Researchers have been exploring two main pathways for gene delivery: modified viruses and non-viral agents such as synthetic polymers or lipids. The challenge has been to address both toxicity and efficiency. Polypeptides, or short protein chains, are attractive materials because they are biocompatible, fine-tunable and small.
''There are very good in vitrotransfection agents available, but we cannot use them in vivo because of their toxicity or because some of the complexes are too large,'' Cheng said. ''Using our polypeptides, we can control the size down to the 200 nanometre range, which makes it a very interesting delivery system for in vivo applications.''
A polypeptide called poly-L-lysine (PLL) was an early contender in gene delivery studies. PLL has positively charged side chains - molecular structures that stem from each amino acid link in the polypeptide chain - so it is soluble in the watery cellular environment.
However, PLL gradually fell into disuse because of its limited ability to deliver genes to the inside of cells, a process called transfection, and its high toxicity. Cheng postulated that PLL's low efficiency could be a function of its globular shape, as polypeptides with charged side chains tend to adopt a random coil structure, instead of a more orderly spiral helix.
''We never studied the connections of conformation with transfection efficiency, because we were never able to synthetically make materials containing both cationic charge and a high percentage of helical structures,'' Cheng said. ''This paper demonstrated for the first time that helicity has a huge impact on transfection efficiencies.''
Earlier this year, Cheng's group developed a method of making helical polypeptides with positively charged side chains. To test whether a helical polypeptide could be an efficient gene delivery agent, the group assembled a library of 31 helical polypeptides that are stable over a broad pH range and can bond to DNA for delivery. Most of them outperformed PLL and a few outstripped a leading commercial agent called polyethyleneimine (PEI), notorious for its toxicity although it is highly efficient. The helical molecules even worked on some of the hardest cells to transfect: stem cells and fibroblast cells.
''People kind of gave up on polypeptide-based materials for gene deliveries because PLL had low efficiency and high toxicity,'' Cheng said. ''The polypeptide that we designed, synthesised and used in this study has very high efficiency and also well-controlled toxicities. With a modified helical polypeptide, we demonstrated that we can outperform many commercial agents.''
The polypeptides Cheng and his co-workers developed can adopt helical shapes because the side chains are longer, so that the positive charges do not interfere with the protein's winding. The positive charges readily bind to negatively charged DNA, forming complexes that are internalised into cellular compartments called endosomes. The helical structures rupture the endosomal membranes, letting the DNA escape into the cell.

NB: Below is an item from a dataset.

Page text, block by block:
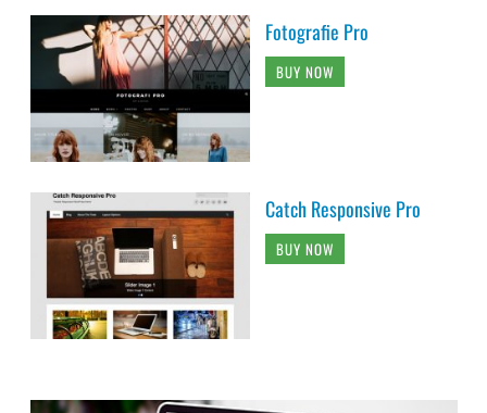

To confirm that the spiral polypeptide shape is the key to transfection, the researchers then synthesised two batches of the most efficient polypeptide: one batch with a helical shape, one with the usual random coil. The helical polypeptide far exceeded the random-coil polypeptide in both efficiency and stability.
''This demonstrates that the helicity is very important, because the polymer has exactly the same chemical makeup; the only difference is the structure,'' said Cheng, who also is associated with the Institute for Genomic Biology and the Beckman Institute for Advanced Science and Technology, both at the University of Illinois.
Next, the researchers plan to further explore their helical polypeptides' properties, especially their cell-penetrating abilities. They hope to control sequence and structure with precision for specific applications, including gene delivery, drug delivery, cell-membrane penetration and antimicrobial action.